* _Work to be completed_
Reproduce every line of the material below, but drop the pictures.

[Data to examine — start]

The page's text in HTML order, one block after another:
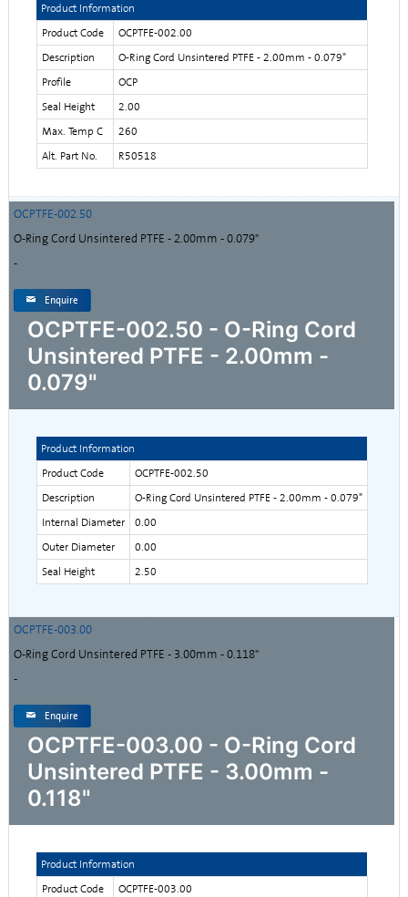
Product Information
Product Code
OCPTFE-002.00
Description
O-Ring Cord Unsintered PTFE - 2.00mm - 0.079"
Profile
OCP
Seal Height
2.00
Max. Temp C
260
Alt. Part No.
R50518
OCPTFE-002.50
O-Ring Cord Unsintered PTFE - 2.00mm - 0.079"
-
Enquire
OCPTFE-002.50 - O-Ring Cord
Unsintered PTFE - 2.00mm -
0.079"
Product Information
Product Code
OCPTFE-002.50
Description
O-Ring Cord Unsintered PTFE - 2.00mm - 0.079"
Internal Diameter
0.00
Outer Diameter
0.00
Seal Height
2.50
OCPTFE-003.00
O-Ring Cord Unsintered PTFE - 3.00mm - 0.118"
-
Enquire
OCPTFE-003.00 - O-Ring Cord
Unsintered PTFE - 3.00mm -
0.118"
Product Information
Product Code
OCPTFE-003.00
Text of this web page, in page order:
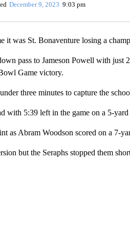
December 9, 2023 9:03 pm
was St. Bonaventure losing a
pass to Jameson Powell with just
Game victory.
three minutes to capture the
with 5:39 left in the game on a 5-
as Abram Woodson scored on a 7-
but the Seraphs stopped them
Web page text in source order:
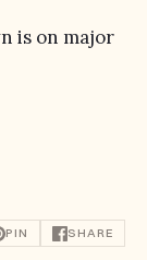
is on major
PIN SHARE
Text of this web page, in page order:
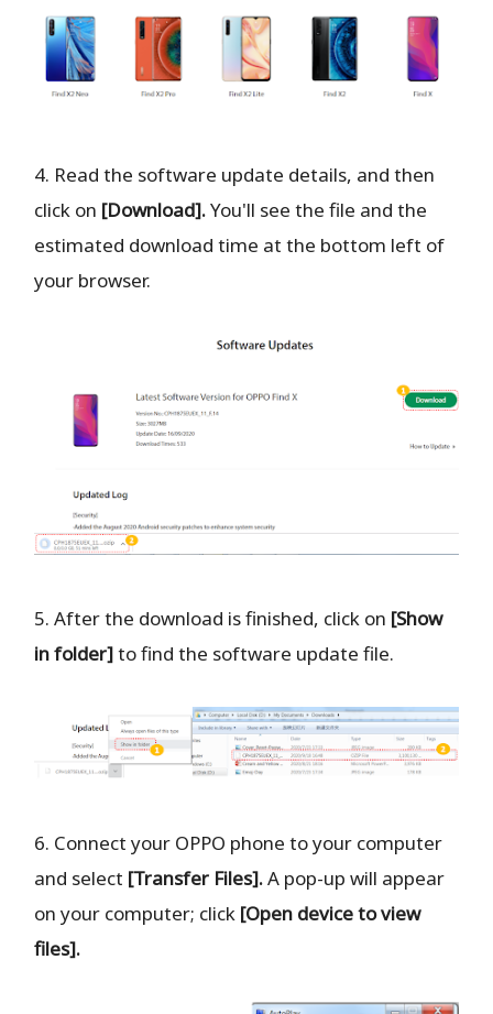
4. Read the software update details, and then
click on [Download].You'll see the file and the
estimated download time at the bottom left of
your browser.
5. After the download is finished, click on [Show
in folder]to find the software update file.
6. Connect your OPPO phone to your computer
and select [Transfer Files].A pop-up will appear
on your computer; click [Open device to view
files].
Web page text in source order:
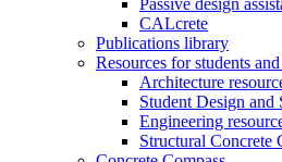
Passive design
CALcrete
Publications library
Resources for students
Architecture
Student Design
Engineering
Structural Concrete
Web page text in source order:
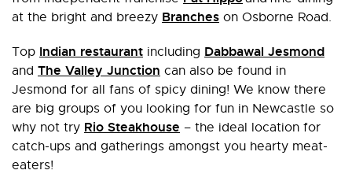
at the bright and breezy Branches on Osborne Road.
Top Indian restaurant including Dabbawal Jesmond
and The Valley Junction can also be found in
Jesmond for all fans of spicy dining! We know there
are big groups of you looking for fun in Newcastle so
why not try Rio Steakhouse – the ideal location for
catch-ups and gatherings amongst you hearty meat-
eaters!
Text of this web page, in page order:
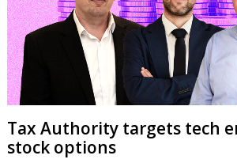
Tax Authority targets tech
stock options
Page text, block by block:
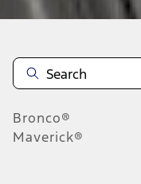
Bronco®
Maverick®
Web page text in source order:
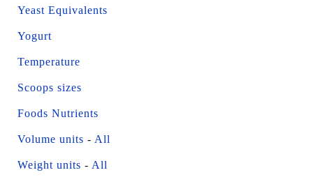
Yeast Equivalents
Yogurt
Temperature
Scoops sizes
Foods Nutrients
Volume units - All
Weight units - All
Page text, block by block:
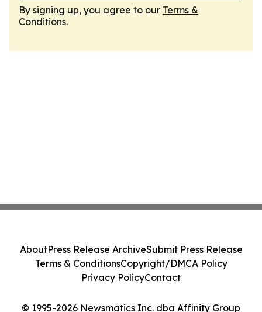
By signing up, you agree to our Terms &
Conditions.
© 1995-2026 Newsmatics Inc. dba Affinity Group
AboutPress Release ArchiveSubmit Press Release
Terms & ConditionsCopyright/DMCA Policy
Privacy PolicyContact
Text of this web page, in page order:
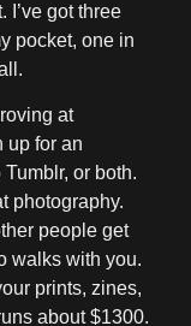
I’ve got three
pocket, one in
at
up for an
or both.
photography.
people get
walks with you.
prints, zines,
about $1300.
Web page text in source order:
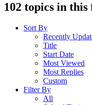
102 topics in
Sort By
Recently
Title
Start Date
Most Viewed
Most Replies
Custom
Filter By
All

[Data to examine — finish]

* _Task solution_
The page's text in HTML order, one block after another:
Product Information
Product Code
OCPTFE-002.00
Description
O-Ring Cord Unsintered PTFE - 2.00mm - 0.079"
Profile
OCP
Seal Height
2.00
Max. Temp C
260
Alt. Part No.
R50518
OCPTFE-002.50
O-Ring Cord Unsintered PTFE - 2.00mm - 0.079"
-
Enquire
OCPTFE-002.50 - O-Ring Cord
Unsintered PTFE - 2.00mm -
0.079"
Product Information
Product Code
OCPTFE-002.50
Description
O-Ring Cord Unsintered PTFE - 2.00mm - 0.079"
Internal Diameter
0.00
Outer Diameter
0.00
Seal Height
2.50
OCPTFE-003.00
O-Ring Cord Unsintered PTFE - 3.00mm - 0.118"
-
Enquire
OCPTFE-003.00 - O-Ring Cord
Unsintered PTFE - 3.00mm -
0.118"
Product Information
Product Code
OCPTFE-003.00
Text of this web page, in page order:
December 9, 2023 9:03 pm
was St. Bonaventure losing a
pass to Jameson Powell with just
Game victory.
three minutes to capture the
with 5:39 left in the game on a 5-
as Abram Woodson scored on a 7-
but the Seraphs stopped them
Web page text in source order:
is on major
PIN SHARE
Text of this web page, in page order:
4. Read the software update details, and then
click on [Download].You'll see the file and the
estimated download time at the bottom left of
your browser.
5. After the download is finished, click on [Show
in folder]to find the software update file.
6. Connect your OPPO phone to your computer
and select [Transfer Files].A pop-up will appear
on your computer; click [Open device to view
files].
Web page text in source order:
Passive design
CALcrete
Publications library
Resources for students
Architecture
Student Design
Engineering
Structural Concrete
Web page text in source order:
at the bright and breezy Branches on Osborne Road.
Top Indian restaurant including Dabbawal Jesmond
and The Valley Junction can also be found in
Jesmond for all fans of spicy dining! We know there
are big groups of you looking for fun in Newcastle so
why not try Rio Steakhouse – the ideal location for
catch-ups and gatherings amongst you hearty meat-
eaters!
Text of this web page, in page order:
Tax Authority targets tech
stock options
Page text, block by block:
Bronco®
Maverick®
Web page text in source order:
Yeast Equivalents
Yogurt
Temperature
Scoops sizes
Foods Nutrients
Volume units - All
Weight units - All
Page text, block by block:
By signing up, you agree to our Terms &
Conditions.
© 1995-2026 Newsmatics Inc. dba Affinity Group
AboutPress Release ArchiveSubmit Press Release
Terms & ConditionsCopyright/DMCA Policy
Privacy PolicyContact
Text of this web page, in page order:
I’ve got three
pocket, one in
at
up for an
or both.
photography.
people get
walks with you.
prints, zines,
about $1300.
Web page text in source order:
102 topics in
Sort By
Recently
Title
Start Date
Most Viewed
Most Replies
Custom
Filter By
All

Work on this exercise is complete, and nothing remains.